16

Unos días después, murió. Nathalie estaba ida, atontada por los calmantes. No dejaba de pensar en el último instante que habían pasado juntos. Era demasiado absurdo. ¿Cómo podía tanta felicidad hacerse pedazos de esa manera? Terminarse con el espectáculo ridículo de un hombre dando saltitos en un salón. Y esas últimas palabras susurradas al oído. Nathalie no las recordaría nunca. Quizá simplemente François le soplara en la nuca. En el momento de marcharse sin duda era ya sólo un fantasma. Una forma humana, desde luego, pero que no produce más que silencio porque la muerte ya está ahí.

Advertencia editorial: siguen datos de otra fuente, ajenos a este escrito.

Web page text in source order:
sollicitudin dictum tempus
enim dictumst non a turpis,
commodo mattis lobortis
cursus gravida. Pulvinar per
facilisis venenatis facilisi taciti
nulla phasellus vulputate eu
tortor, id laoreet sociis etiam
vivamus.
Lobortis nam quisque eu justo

El día del entierro no faltaba nadie. Se congregaron todos en la región donde François había pasado su infancia. Le habría alegrado ver a tanta gente, se dijo Nathalie. Pero no, era absurdo pensar esas cosas. ¿Cómo puede un muerto alegrarse de nada? Se está descomponiendo entre cuatro tablas de madera: ¿cómo podría estar contento? Mientras seguía al féretro, rodeada por los suyos, a Nathalie se le pasó por la cabeza otra idea: son los mismos invitados que en nuestra boda. Sí, están todos aquí. Exactamente igual. Unos años después, volvemos a reunimos, y algunos seguramente van igual vestidos que entonces. Habrán sacado del armario su único traje oscuro, que lo mismo vale para la felicidad que para la desgracia. Única diferencia: el tiempo. Hoy el sol era radiante, hacía casi calor. Demasiado para el mes de febrero. Sí, el sol brillaba sin descanso. Y Nathalie, que lo miraba de frente, hasta casi quemarse los ojos, dejaba que un halo de luz fría le nublara la vista.

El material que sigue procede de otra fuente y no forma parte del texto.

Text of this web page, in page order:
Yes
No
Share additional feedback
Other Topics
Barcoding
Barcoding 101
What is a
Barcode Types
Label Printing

Lo enterraron, y ya está, eso fue todo.


Después del entierro Nathalie sólo tenía ganas de estar sola. No quería volver a casa de sus padres. Ya no quería sentir más su mirada compasiva. Quería esconderse, encerrarse, vivir en una tumba. Unos amigos la llevaron a su casa. Durante todo el trayecto en coche, nadie supo qué decir. El conductor propuso poner un poco de música. Pero, enseguida, Nathalie le pidió que la quitara. Era insoportable. Cada canción le recordaba a François. Cada nota era el eco de un recuerdo, de una anécdota, de una risa. Se dio cuenta entonces de que sería horrible. En siete años de vida en común, François había tenido tiempo de desperdigarse por todas partes, de dejar huella en cada bocanada de aire. Nathalie comprendió que no podría vivir nada que le hiciera olvidar su muerte.

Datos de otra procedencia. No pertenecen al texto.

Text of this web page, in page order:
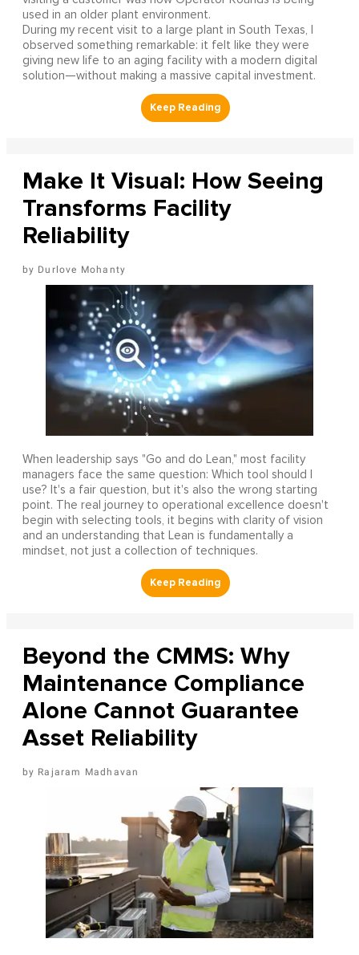
used in an older plant environment.
During my recent visit to a large plant in South Texas, I
observed something remarkable: it felt like they were
giving new life to an aging facility with a modern digital
solution—without making a massive capital investment.
Make It Visual: How Seeing
Transforms Facility
Reliability
Durlove Mohanty
When leadership says "Go and do Lean," most facility
managers face the same question: Which tool should I
use? It's a fair question, but it's also the wrong starting
point. The real journey to operational excellence doesn't
begin with selecting tools, it begins with clarity of vision
and an understanding that Lean is fundamentally a
mindset, not just a collection of techniques.
Beyond the CMMS: Why
Maintenance Compliance
Alone Cannot Guarantee
Asset Reliability
Rajaram Madhavan

Sus amigos la ayudaron a subir sus cosas, pero no quiso que entraran.

– No os invito a quedaros. Estoy cansada.

– ¿Nos llamarás si necesitas algo, lo que sea?

– Sí.

– ¿Prometido?

– Sí, prometido.

Les dio las gracias y se despidió con un beso. Cuando por fin se quedó sola, se sintió aliviada. Otros no habrían soportado la soledad en ese momento. Nathalie soñaba con estar sola. Y, sin embargo, la situación lo hacía todo más insostenible. Recorría el salón, y todo estaba ahí. Exactamente igual que antes. No se había movido nada. La manta seguía sobre el sofá. También la tetera, sobre la mesa baja, con el libro que estaba leyendo. Le impresionó especialmente ver el señalador. El libro quedaba así dividido en dos; la primera parte la había leído mientras aún vivía François. Y, en la página 321, François había muerto. ¿Qué hay que hacer en esos casos? ¿Puede alguien proseguir la lectura de un libro interrumpido por la muerte de su marido?